Task goal.
No pictures, no extra lines: copy exactly from the line with "The page's text" through the end of the entries.

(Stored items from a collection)
▶
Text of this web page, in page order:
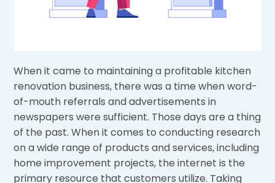
When it came to maintaining a profitable kitchen
renovation business, there was a time when word-
of-mouth referrals and advertisements in
newspapers were sufficient. Those days are a thing
of the past. When it comes to conducting research
on a wide range of products and services, including
home improvement projects, the internet is the
primary resource that customers utilize. Taking
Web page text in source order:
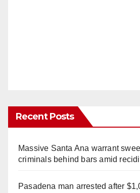
Recent Posts
Massive Santa Ana warrant
criminals behind bars amid
Pasadena man arrested after
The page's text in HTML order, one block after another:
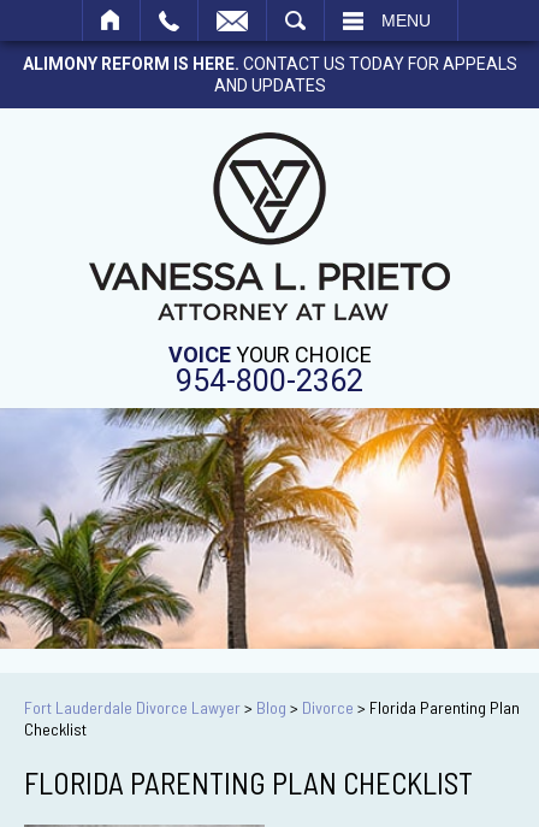
MENU
ALIMONY REFORM IS HERE. CONTACT US TODAY FOR APPEALS
AND UPDATES
VOICEYOUR CHOICE
954-800-2362
Fort Lauderdale Divorce Lawyer> Blog > Divorce > Florida Parenting Plan
Checklist
FLORIDA PARENTING PLAN CHECKLIST
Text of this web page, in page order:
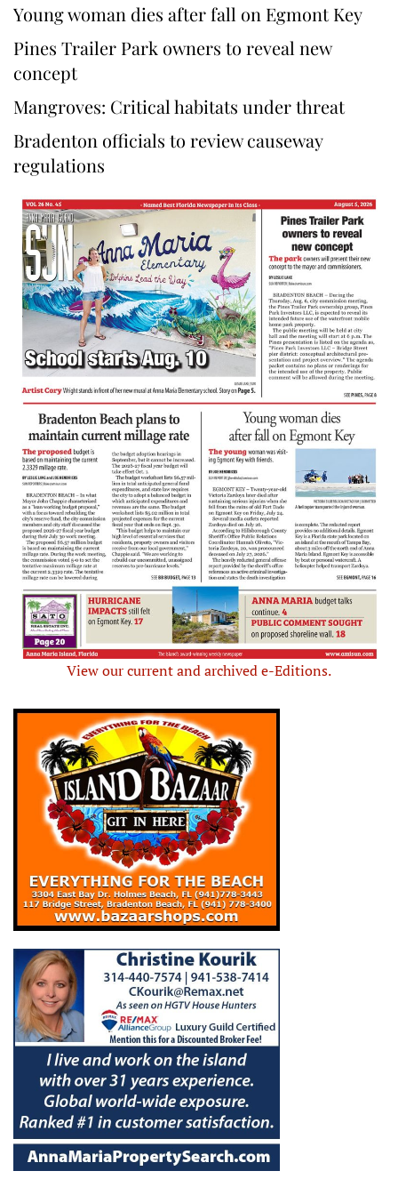
Young woman dies after fall on Egmont Key
Pines Trailer Park owners to reveal new
concept
Mangroves: Critical habitats under threat
Bradenton officials to review causeway
regulations
View our current and archived e-Editions.
◀
Solution.
The page's text in HTML order, one block after another:
MENU
ALIMONY REFORM IS HERE. CONTACT US TODAY FOR APPEALS
AND UPDATES
VOICEYOUR CHOICE
954-800-2362
Fort Lauderdale Divorce Lawyer> Blog > Divorce > Florida Parenting Plan
Checklist
FLORIDA PARENTING PLAN CHECKLIST
Text of this web page, in page order:
Young woman dies after fall on Egmont Key
Pines Trailer Park owners to reveal new
concept
Mangroves: Critical habitats under threat
Bradenton officials to review causeway
regulations
View our current and archived e-Editions.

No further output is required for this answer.